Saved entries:
- - - - - - -
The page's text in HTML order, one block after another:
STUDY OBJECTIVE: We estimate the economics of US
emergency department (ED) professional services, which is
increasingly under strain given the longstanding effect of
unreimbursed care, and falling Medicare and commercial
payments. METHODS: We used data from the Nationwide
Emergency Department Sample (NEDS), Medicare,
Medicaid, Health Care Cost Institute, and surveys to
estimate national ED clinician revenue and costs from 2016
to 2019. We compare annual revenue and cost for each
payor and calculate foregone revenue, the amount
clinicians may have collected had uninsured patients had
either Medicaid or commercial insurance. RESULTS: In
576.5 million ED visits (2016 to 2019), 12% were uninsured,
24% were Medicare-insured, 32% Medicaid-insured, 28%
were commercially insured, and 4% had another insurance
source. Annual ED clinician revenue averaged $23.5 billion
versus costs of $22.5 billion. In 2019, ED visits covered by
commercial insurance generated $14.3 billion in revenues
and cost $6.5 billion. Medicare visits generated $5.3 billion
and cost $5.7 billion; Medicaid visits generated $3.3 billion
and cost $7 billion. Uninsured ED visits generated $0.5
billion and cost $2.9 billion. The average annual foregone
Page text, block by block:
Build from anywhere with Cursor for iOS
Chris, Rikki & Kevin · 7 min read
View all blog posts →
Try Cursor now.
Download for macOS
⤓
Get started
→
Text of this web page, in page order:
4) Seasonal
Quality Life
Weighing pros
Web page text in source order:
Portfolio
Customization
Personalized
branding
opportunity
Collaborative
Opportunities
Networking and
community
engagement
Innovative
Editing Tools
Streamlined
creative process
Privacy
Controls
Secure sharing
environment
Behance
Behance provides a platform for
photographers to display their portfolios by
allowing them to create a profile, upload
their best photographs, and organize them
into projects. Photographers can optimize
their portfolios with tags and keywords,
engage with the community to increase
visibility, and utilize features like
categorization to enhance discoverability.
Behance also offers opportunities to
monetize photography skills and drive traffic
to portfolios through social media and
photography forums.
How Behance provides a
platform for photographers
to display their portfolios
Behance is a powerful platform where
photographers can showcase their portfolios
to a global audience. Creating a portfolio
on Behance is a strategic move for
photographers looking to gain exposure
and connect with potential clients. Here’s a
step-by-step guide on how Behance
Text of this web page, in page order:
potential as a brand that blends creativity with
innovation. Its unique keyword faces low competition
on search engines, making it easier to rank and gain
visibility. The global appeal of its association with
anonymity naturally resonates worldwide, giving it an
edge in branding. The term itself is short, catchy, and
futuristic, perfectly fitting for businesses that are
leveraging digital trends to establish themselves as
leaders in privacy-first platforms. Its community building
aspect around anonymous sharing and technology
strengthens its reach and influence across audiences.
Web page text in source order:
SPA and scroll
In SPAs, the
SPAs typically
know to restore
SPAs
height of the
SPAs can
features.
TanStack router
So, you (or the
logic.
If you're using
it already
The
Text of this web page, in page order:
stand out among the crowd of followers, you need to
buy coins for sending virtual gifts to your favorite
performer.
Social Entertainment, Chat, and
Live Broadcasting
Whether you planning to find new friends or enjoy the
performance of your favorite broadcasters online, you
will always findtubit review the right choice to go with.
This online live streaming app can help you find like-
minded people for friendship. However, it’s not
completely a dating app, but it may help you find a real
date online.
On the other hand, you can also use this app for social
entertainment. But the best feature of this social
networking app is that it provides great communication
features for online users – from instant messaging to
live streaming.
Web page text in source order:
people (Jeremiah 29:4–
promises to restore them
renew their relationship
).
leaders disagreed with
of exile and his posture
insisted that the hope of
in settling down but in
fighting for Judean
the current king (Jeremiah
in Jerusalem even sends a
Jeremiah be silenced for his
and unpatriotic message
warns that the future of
- - - - - - -
» **Task prompt**: Search the entries for the word "visibility" and pick out every line that holds it.

» **Written reply**:
visibility, and utilize features like
visibility. The global appeal of its association with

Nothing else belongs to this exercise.